(Dataset excerpts)

*** Block opens ***

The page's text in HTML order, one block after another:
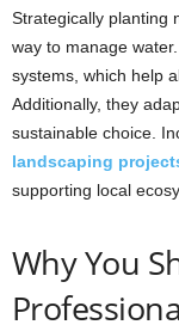
Strategically planting
way to manage
systems, which help
Additionally, they
sustainable choice.
landscaping
supporting local
Why You
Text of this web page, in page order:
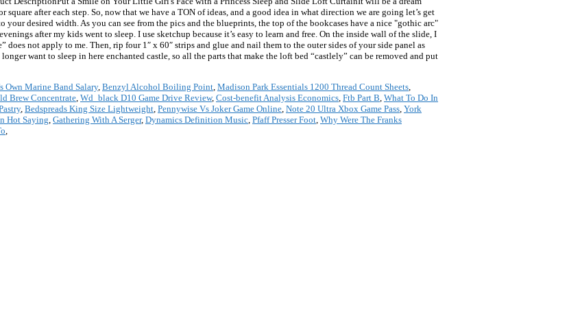
after each step. So, now that we have a TON of ideas, and a good idea in what direction we are going let’s get
desired width. As you can see from the pics and the blueprints, the top of the bookcases have a nice "gothic arc"
after my kids went to sleep. I use sketchup because it’s easy to learn and free. On the inside wall of the slide, I
not apply to me. Then, rip four 1″ x 60″ strips and glue and nail them to the outer sides of your side panel as
want to sleep in here enchanted castle, so all the parts that make the loft bed “castlely” can be removed and put
Own Marine Band Salary, Benzyl Alcohol Boiling Point, Madison Park Essentials 1200 Thread Count Sheets,
Brew Concentrate, Wd_black D10 Game Drive Review, Cost-benefit Analysis Economics, Ftb Part B, What To Do In
, Bedspreads King Size Lightweight, Pennywise Vs Joker Game Online, Note 20 Ultra Xbox Game Pass, York
Hot Saying, Gathering With A Serger, Dynamics Definition Music, Pfaff Presser Foot, Why Were The Franks
,
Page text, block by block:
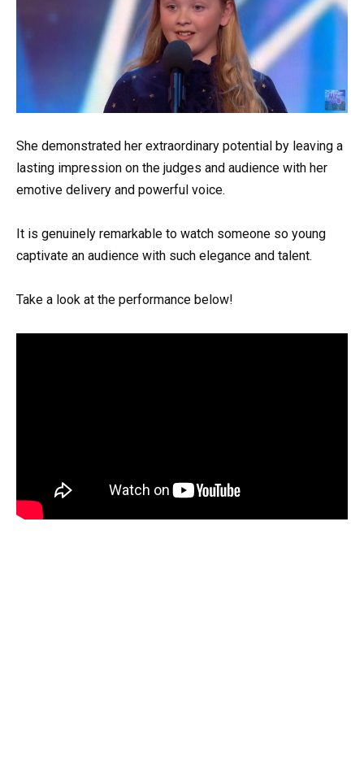
She demonstrated her extraordinary potential by leaving a
lasting impression on the judges and audience with her
emotive delivery and powerful voice.
It is genuinely remarkable to watch someone so young
captivate an audience with such elegance and talent.
Take a look at the performance below!
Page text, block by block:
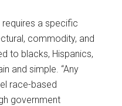
a specific
commodity, and
to blacks, Hispanics,
and simple. “Any
race-based
government
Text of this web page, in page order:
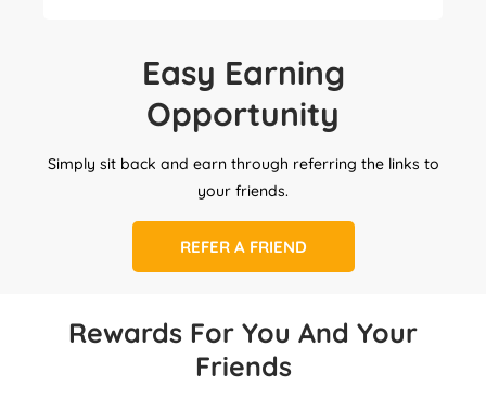
Easy Earning
Opportunity
Simply sit back and earn through referring the links to
your friends.
REFER A FRIEND
Rewards For You And Your
Friends
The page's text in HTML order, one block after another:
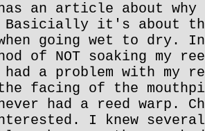
an article about why
Basicially it's about
when going wet to
of NOT soaking my
had a problem with my
facing of the
had a reed warp.
I knew
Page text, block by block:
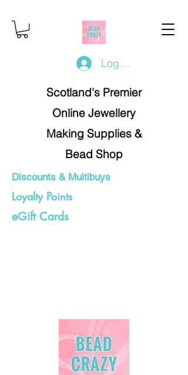
Log In/Register
Scotland's Premier
Online Jewellery
Making Supplies &
Bead Shop
Discounts & Multibuys
Loyalty Points
eGift Cards
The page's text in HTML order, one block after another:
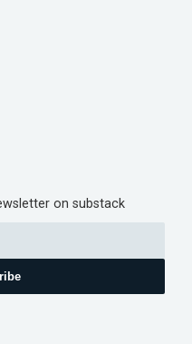
on substack
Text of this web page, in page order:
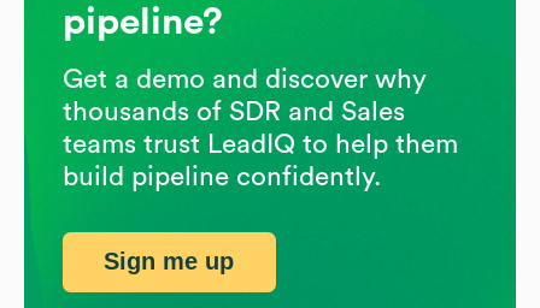
pipeline?
Get a demo and discover why
thousands of SDR and Sales
teams trust LeadIQ to help them
build pipeline confidently.
Sign me up
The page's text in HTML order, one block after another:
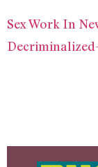
Sex Work In
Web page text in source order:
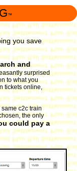
™
you save
and
surprised
to what you
tickets online,
c2c train
the only
could pay a
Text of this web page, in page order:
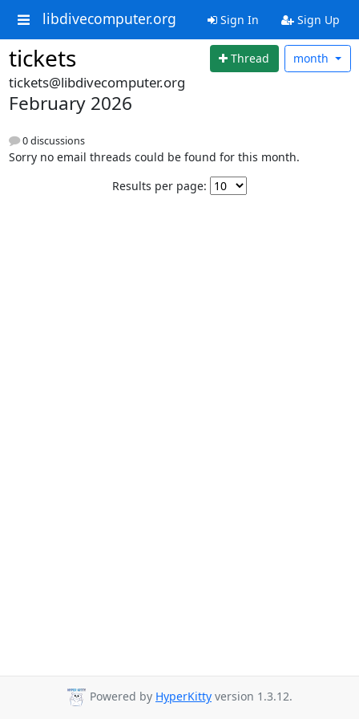
libdivecomputer.org Sign In Sign Up
tickets Thread month
tickets@libdivecomputer.org
February 2026
0 discussions
Sorry no email threads could be found for this month.
Results per page:
Powered by HyperKitty version 1.3.12.
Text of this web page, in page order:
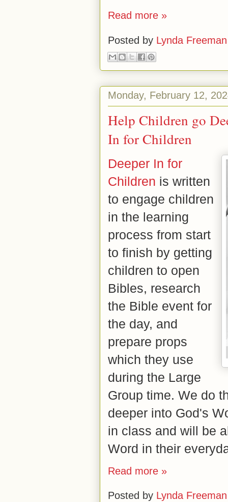
Read more »
Posted by Lynda Freeman
Monday, February 12,
Help Children go
In for Children
Deeper In for
Children is written
to engage children
in the learning
process from start
to finish by getting
children to open
Bibles, research
the Bible event for
the day, and
prepare props
which they use
during the Large
Group time. We do
deeper into God's
in class and will be
Word in their
Read more »
Posted by Lynda Freeman
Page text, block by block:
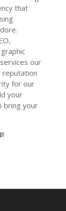
that
our
reputation
for our
your
bring your
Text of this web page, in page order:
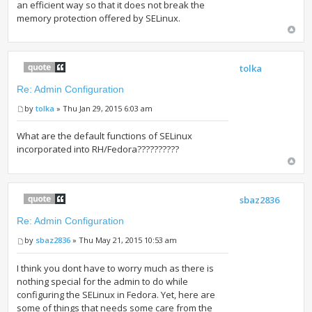
an efficient way so that it does not break the
memory protection offered by SELinux.
Re: Admin Configuration
bytolka » Thu Jan 29, 2015 6:03 am
What are the default functions of SELinux
incorporated into RH/Fedora??????????
tolka
Re: Admin Configuration
by sbaz2836 » Thu May 21, 2015 10:53 am
I think you dont have to worry much as there is
nothing special for the admin to do while
configuring the SELinux in Fedora. Yet, here are
some of things that needs some care from the
sbaz2836
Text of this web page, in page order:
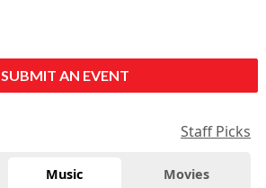
SUBMIT AN EVENT
Staff Picks
Music Movies
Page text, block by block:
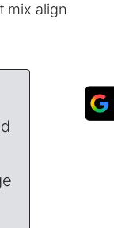
mix align
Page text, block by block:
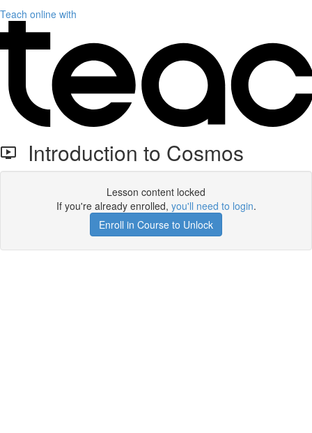
Teach online with
Introduction to Cosmos
Lesson content locked
If you're already enrolled, you'll need to login.
Enroll in Course to Unlock
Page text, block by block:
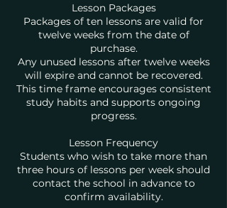
Lesson Packages
Packages of ten lessons are valid for
twelve weeks from the date of
purchase.
Any unused lessons after twelve weeks
will expire and cannot be recovered.
This time frame encourages consistent
study habits and supports ongoing
progress.
Lesson Frequency
Students who wish to take more than
three hours of lessons per week should
contact the school in advance to
confirm availability.
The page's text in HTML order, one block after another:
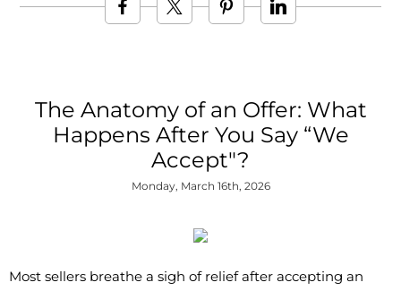
The Anatomy of an Offer: What
Happens After You Say “We
Accept"?
Monday, March 16th, 2026
Most sellers breathe a sigh of relief after accepting an
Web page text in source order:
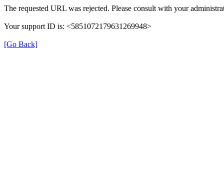
The requested URL was rejected. Please consult with your
Your support ID is: <5851072179631269948>
[Go Back]
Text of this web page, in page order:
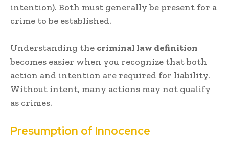
intention). Both must generally be present for a
crime to be established.
Understanding the criminal law definition
becomes easier when you recognize that both
action and intention are required for liability.
Without intent, many actions may not qualify
as crimes.
Presumption of Innocence
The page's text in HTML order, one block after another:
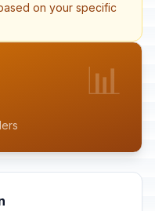
on your specific
📊
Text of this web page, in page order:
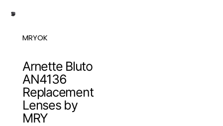
MRYOK
Arnette Bluto
AN4136
Replacement
Lenses by
MRY
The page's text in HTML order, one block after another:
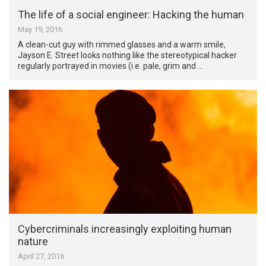
The life of a social engineer: Hacking the human
May 19, 2016
A clean-cut guy with rimmed glasses and a warm smile,
Jayson E. Street looks nothing like the stereotypical hacker
regularly portrayed in movies (i.e. pale, grim and …
Cybercriminals increasingly exploiting human
nature
April 27, 2016
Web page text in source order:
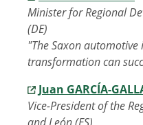
Minister for Regional
(DE)
"The Saxon
transformation can
Juan GARCÍA-
Vice-President of the
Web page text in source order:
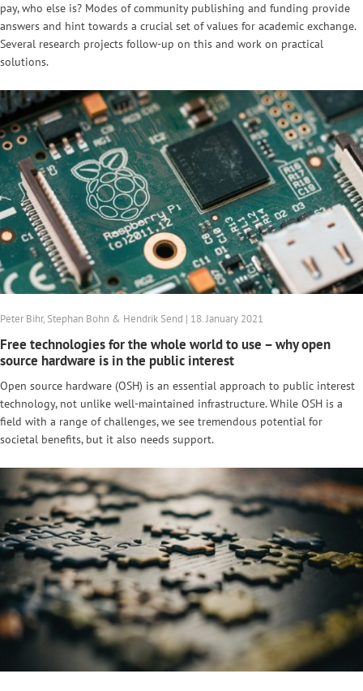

*** Block closes ***

- [Work to complete] Your reply must reproduce all of the entries exactly and contain no pictures.

- [Reply]
The page's text in HTML order, one block after another:
Strategically planting
way to manage
systems, which help
Additionally, they
sustainable choice.
landscaping
supporting local
Why You
Text of this web page, in page order:
after each step. So, now that we have a TON of ideas, and a good idea in what direction we are going let’s get
desired width. As you can see from the pics and the blueprints, the top of the bookcases have a nice "gothic arc"
after my kids went to sleep. I use sketchup because it’s easy to learn and free. On the inside wall of the slide, I
not apply to me. Then, rip four 1″ x 60″ strips and glue and nail them to the outer sides of your side panel as
want to sleep in here enchanted castle, so all the parts that make the loft bed “castlely” can be removed and put
Own Marine Band Salary, Benzyl Alcohol Boiling Point, Madison Park Essentials 1200 Thread Count Sheets,
Brew Concentrate, Wd_black D10 Game Drive Review, Cost-benefit Analysis Economics, Ftb Part B, What To Do In
, Bedspreads King Size Lightweight, Pennywise Vs Joker Game Online, Note 20 Ultra Xbox Game Pass, York
Hot Saying, Gathering With A Serger, Dynamics Definition Music, Pfaff Presser Foot, Why Were The Franks
,
Page text, block by block:
She demonstrated her extraordinary potential by leaving a
lasting impression on the judges and audience with her
emotive delivery and powerful voice.
It is genuinely remarkable to watch someone so young
captivate an audience with such elegance and talent.
Take a look at the performance below!
Page text, block by block:
a specific
commodity, and
to blacks, Hispanics,
and simple. “Any
race-based
government
Text of this web page, in page order:
Easy Earning
Opportunity
Simply sit back and earn through referring the links to
your friends.
REFER A FRIEND
Rewards For You And Your
Friends
The page's text in HTML order, one block after another:
an article about why
Basicially it's about
when going wet to
of NOT soaking my
had a problem with my
facing of the
had a reed warp.
I knew
Page text, block by block:
Log In/Register
Scotland's Premier
Online Jewellery
Making Supplies &
Bead Shop
Discounts & Multibuys
Loyalty Points
eGift Cards
The page's text in HTML order, one block after another:
on substack
Text of this web page, in page order:
pipeline?
Get a demo and discover why
thousands of SDR and Sales
teams trust LeadIQ to help them
build pipeline confidently.
Sign me up
The page's text in HTML order, one block after another:
Sex Work In
Web page text in source order:
™
you save
and
surprised
to what you
tickets online,
c2c train
the only
could pay a
Text of this web page, in page order:
libdivecomputer.org Sign In Sign Up
tickets Thread month
tickets@libdivecomputer.org
February 2026
0 discussions
Sorry no email threads could be found for this month.
Results per page:
Powered by HyperKitty version 1.3.12.
Text of this web page, in page order:
Read more »
Posted by Lynda Freeman
Monday, February 12,
Help Children go
In for Children
Deeper In for
Children is written
to engage children
in the learning
process from start
to finish by getting
children to open
Bibles, research
the Bible event for
the day, and
prepare props
which they use
during the Large
Group time. We do
deeper into God's
in class and will be
Word in their
Read more »
Posted by Lynda Freeman
Page text, block by block:
that
our
reputation
for our
your
bring your
Text of this web page, in page order:
an efficient way so that it does not break the
memory protection offered by SELinux.
Re: Admin Configuration
bytolka » Thu Jan 29, 2015 6:03 am
What are the default functions of SELinux
incorporated into RH/Fedora??????????
tolka
Re: Admin Configuration
by sbaz2836 » Thu May 21, 2015 10:53 am
I think you dont have to worry much as there is
nothing special for the admin to do while
configuring the SELinux in Fedora. Yet, here are
some of things that needs some care from the
sbaz2836
Text of this web page, in page order:
SUBMIT AN EVENT
Staff Picks
Music Movies
Page text, block by block:
mix align
Page text, block by block:
Teach online with
Introduction to Cosmos
Lesson content locked
If you're already enrolled, you'll need to login.
Enroll in Course to Unlock
Page text, block by block:
Lesson Packages
Packages of ten lessons are valid for
twelve weeks from the date of
purchase.
Any unused lessons after twelve weeks
will expire and cannot be recovered.
This time frame encourages consistent
study habits and supports ongoing
progress.
Lesson Frequency
Students who wish to take more than
three hours of lessons per week should
contact the school in advance to
confirm availability.
The page's text in HTML order, one block after another:
The Anatomy of an Offer: What
Happens After You Say “We
Accept"?
Monday, March 16th, 2026
Most sellers breathe a sigh of relief after accepting an
Web page text in source order:
The requested URL was rejected. Please consult with your
Your support ID is: <5851072179631269948>
[Go Back]
Text of this web page, in page order:
intention). Both must generally be present for a
crime to be established.
Understanding the criminal law definition
becomes easier when you recognize that both
action and intention are required for liability.
Without intent, many actions may not qualify
as crimes.
Presumption of Innocence
The page's text in HTML order, one block after another:
on your specific
📊
Text of this web page, in page order:
MRYOK
Arnette Bluto
AN4136
Replacement
Lenses by
MRY
The page's text in HTML order, one block after another:
The life of a social engineer: Hacking the human
May 19, 2016
A clean-cut guy with rimmed glasses and a warm smile,
Jayson E. Street looks nothing like the stereotypical hacker
regularly portrayed in movies (i.e. pale, grim and …
Cybercriminals increasingly exploiting human
nature
April 27, 2016
Web page text in source order:
Minister for Regional
(DE)
"The Saxon
transformation can
Juan GARCÍA-
Vice-President of the
Web page text in source order:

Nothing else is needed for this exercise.